▸ **Instructions for the task**: From the entries that follow, reproduce exactly and only the lines from the line with "Travel costs partially reimbursed" to the line with "A four-day week", endpoints included.

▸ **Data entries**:

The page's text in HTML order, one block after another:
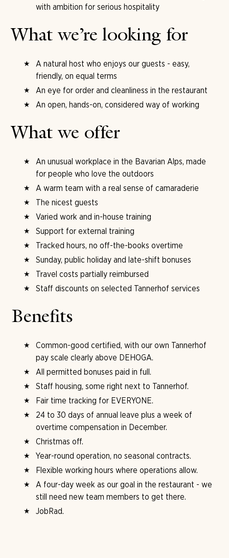
with ambition for serious hospitality
What we’re looking for
A natural host who enjoys our guests - easy,
friendly, on equal terms
An eye for order and cleanliness in the restaurant
An open, hands-on, considered way of working
What we offer
An unusual workplace in the Bavarian Alps, made
for people who love the outdoors
A warm team with a real sense of camaraderie
The nicest guests
Varied work and in-house training
Support for external training
Tracked hours, no off-the-books overtime
Sunday, public holiday and late-shift bonuses
Travel costs partially reimbursed
Staff discounts on selected Tannerhof services
Benefits
Common-good certified, with our own Tannerhof
pay scale clearly above DEHOGA.
All permitted bonuses paid in full.
Staff housing, some right next to Tannerhof.
Fair time tracking for EVERYONE.
24 to 30 days of annual leave plus a week of
overtime compensation in December.
Christmas off.
Year-round operation, no seasonal contracts.
Flexible working hours where operations allow.
A four-day week as our goal in the restaurant - we
still need new team members to get there.
JobRad.

▸ **Response**:
Travel costs partially reimbursed
Staff discounts on selected Tannerhof services
Benefits
Common-good certified, with our own Tannerhof
pay scale clearly above DEHOGA.
All permitted bonuses paid in full.
Staff housing, some right next to Tannerhof.
Fair time tracking for EVERYONE.
24 to 30 days of annual leave plus a week of
overtime compensation in December.
Christmas off.
Year-round operation, no seasonal contracts.
Flexible working hours where operations allow.
A four-day week as our goal in the restaurant - we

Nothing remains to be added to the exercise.